Зайцев внутренне заходил ходуном от смеха и махнул рукой Дроздову, тот тоже, еле сдерживаясь от смеха, сказал:
–Ладно, Владимир Ильич, на сегодня всё. Вот подпишите протокол и идите домой. Сегодня за коровами присмотрит другой.
Фидель, ещё не веря в свое освобождение, быстро пробежал глазами протокол допроса, поставил закорючку и несмело вякнул:
–А водочки ещё нельзя?
Дроздов тяжко вздохнул и плеснул ему еще сто грамм. Фидель выпил, задумчиво вытер тыльной стороной ладони рот и пошел к выходу. У двери он обернулся и решительно заявил:
–Я, Андрей Ильич, если нужно..., только свистните! Я завсегда!
После того, как дверь закрылась, Зайцев со вздохом положил руки на стол и с грустью сказал:
–Ну, всё, други мои. Вы раскрыли сеть вражеской агентуры в городе и провели блестящую операцию по задержанию резидента. Будет что докладывать начальству! Ну а мне с Гандыбой надо ехать. Жалко, конечно, но что делать...? Когда первый рейс на Москву, мужики?

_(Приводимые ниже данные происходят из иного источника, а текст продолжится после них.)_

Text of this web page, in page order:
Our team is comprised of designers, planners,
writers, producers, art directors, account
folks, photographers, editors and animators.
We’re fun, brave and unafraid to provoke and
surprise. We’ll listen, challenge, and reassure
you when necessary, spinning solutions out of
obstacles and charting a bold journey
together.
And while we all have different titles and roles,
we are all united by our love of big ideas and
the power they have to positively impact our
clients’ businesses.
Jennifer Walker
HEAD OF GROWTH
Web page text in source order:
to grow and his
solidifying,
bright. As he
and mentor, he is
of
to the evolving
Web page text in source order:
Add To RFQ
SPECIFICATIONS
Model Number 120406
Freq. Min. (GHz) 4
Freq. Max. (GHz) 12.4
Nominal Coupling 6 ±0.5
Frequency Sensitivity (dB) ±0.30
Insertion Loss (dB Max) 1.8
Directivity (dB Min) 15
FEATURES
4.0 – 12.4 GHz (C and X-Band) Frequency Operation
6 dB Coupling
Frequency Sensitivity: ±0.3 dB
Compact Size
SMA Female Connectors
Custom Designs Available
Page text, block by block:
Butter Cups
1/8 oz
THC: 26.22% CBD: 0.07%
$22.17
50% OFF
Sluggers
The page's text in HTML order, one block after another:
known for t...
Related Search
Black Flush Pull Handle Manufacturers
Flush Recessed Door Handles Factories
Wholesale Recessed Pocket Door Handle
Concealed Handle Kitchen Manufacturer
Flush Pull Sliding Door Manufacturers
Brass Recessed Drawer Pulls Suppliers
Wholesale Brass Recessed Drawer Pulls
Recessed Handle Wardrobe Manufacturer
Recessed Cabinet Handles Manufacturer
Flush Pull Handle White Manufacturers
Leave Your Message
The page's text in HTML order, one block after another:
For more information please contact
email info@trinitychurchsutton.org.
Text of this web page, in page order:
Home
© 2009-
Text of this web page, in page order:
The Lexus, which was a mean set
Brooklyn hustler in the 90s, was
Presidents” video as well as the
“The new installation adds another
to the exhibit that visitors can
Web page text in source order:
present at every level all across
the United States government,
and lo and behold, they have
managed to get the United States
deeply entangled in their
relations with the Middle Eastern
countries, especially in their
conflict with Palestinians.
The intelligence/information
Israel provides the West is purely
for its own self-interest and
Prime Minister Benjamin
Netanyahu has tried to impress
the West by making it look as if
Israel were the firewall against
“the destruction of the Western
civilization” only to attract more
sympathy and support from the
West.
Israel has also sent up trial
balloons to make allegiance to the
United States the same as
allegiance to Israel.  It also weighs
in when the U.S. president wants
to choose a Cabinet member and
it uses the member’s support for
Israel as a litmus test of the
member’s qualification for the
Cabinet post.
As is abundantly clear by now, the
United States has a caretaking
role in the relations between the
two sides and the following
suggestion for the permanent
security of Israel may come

–Сейчас узнаем, Сергей Васильевич, не беспокойся. А пока, давай за дружбу, а? – и Дроздов забулькал бутылкой.
Сергей почувствовал, что на глаз навернулась слеза.
ГЛАВА 25. Из песни слова не выкинешь
Алекс прибыл в Москву на следующее утро рейсом Барнаул – Москва в положенное время, что было весьма удивительно.
Он специально вылетел из Барнаула а не из Новосибирска, правильно рассчитав, что если его начнут искать, то в первую очередь в аэропорту или вокзале в Новосибирске.
Таким образом, на какое-то время он был почти спокоен, однако прекрасно понимал, что максимум через шесть – семь часов его фото появятся в аэропортах и вокзалах, у постовых милиционеров и сотрудников ГАИ. Значит, предстояло определиться с дальнейшими действиями в течении этих шести – семи часов. Надо было работать на опережение.
Во Внуковском аэропорту толклось много народу, но Алекс не стал ждать подхода рейсового автобуса (нельзя было терять драгоценного времени). Он не стал также брать такси, поскольку потом таксист возможно мог бы его опознать и указать место, куда отвозил, а это было совсем не к чему.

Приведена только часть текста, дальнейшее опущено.